According to a meta-analysis conducted by Zhao et al. (2019), the efficacy of high-dose selenium supplementation was assessed in the adult patients admitted to ICUs, which had no significant effects on the incidence of infections, number of ventilator dependency days, and 28-day mortality. However, the mentioned study indicated that selenium could reduce the length of hospital stay and total mortality. It is notable that the study by Zhao et al. was mainly focused on the need for more precise randomized clinical trials in order to address various clinical questions (20). Another meta-analysis in this regard was conducted by Manzanares et al. (2016), and selenium efficacy was not confirmed in the mentioned clinical outcomes (27), which may be due to the differences in the inclusion criteria of these studies.
Although studies regarding acute stress in adults have confirmed the safety and efficacy of approximate selenium doses of 15 - 25 micrograms per kilogram of the body weight in the acute phase (1,000 - 1,600 μg/d), the findings regarding higher and lower doses of this element have not shown efficacy in the improvement of clinical outcomes, and the higher doses (2,000 μg/d) have mainly been associated with increased mortality due to the possible prooxidant effects (26). The results of the present study indicated the insufficient dose provided to the critically ill children to have the minimum serum selenium level for proper function in the acute phase of stress.
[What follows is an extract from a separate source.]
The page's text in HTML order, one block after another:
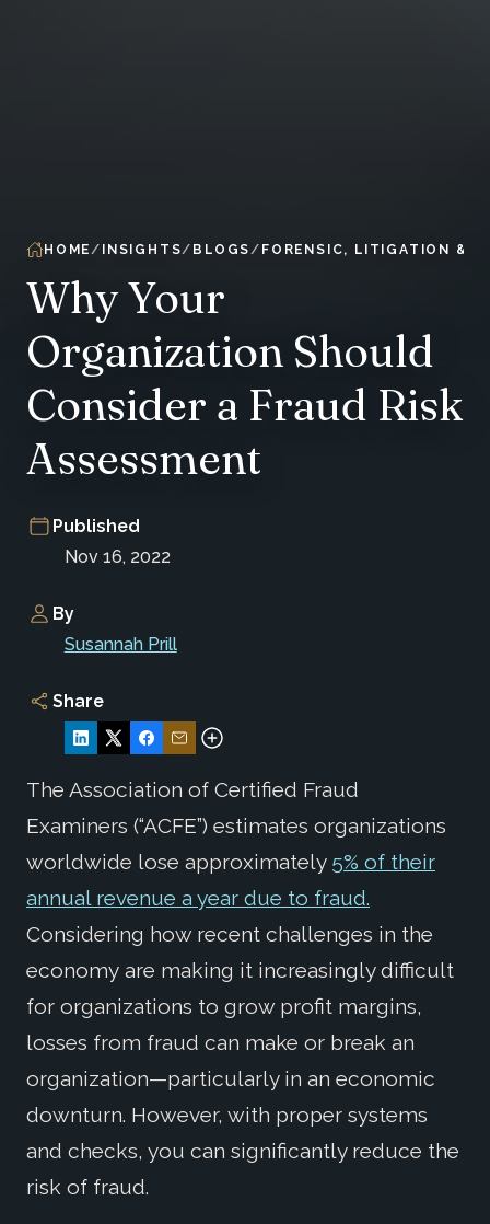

Some of the limitations of the current research were the impossibility of conducting a double-blind clinical trial and examination of serum selenium in all the measurements to evaluate the selenium status in the patients due to the invasive nature of tissue biopsy and no evaluation of oxidant and antioxidant enzymes (e.g., malondialdehyde) and total antioxidant capacity separately.
5.1. Conclusion
According to the results, selenium supplementation in the critically ill children in the acute phase of stress caused by major GI surgeries at the daily dose of 20 micrograms per kilogram of the body weight could significantly increase the serum selenium levels. However, the supplementation of higher doses is recommended as the increased selenium levels were insufficient in terms of effect. In addition, the increased serum selenium levels could not promote selenium antioxidant function, while the administered dose reduced inflammatory markers. In conclusion, it is suggested that more clinical trials be conducted to determine the proper dose and accurate indications of selenium supplementations for achieving adequate selenium function in critically ill children.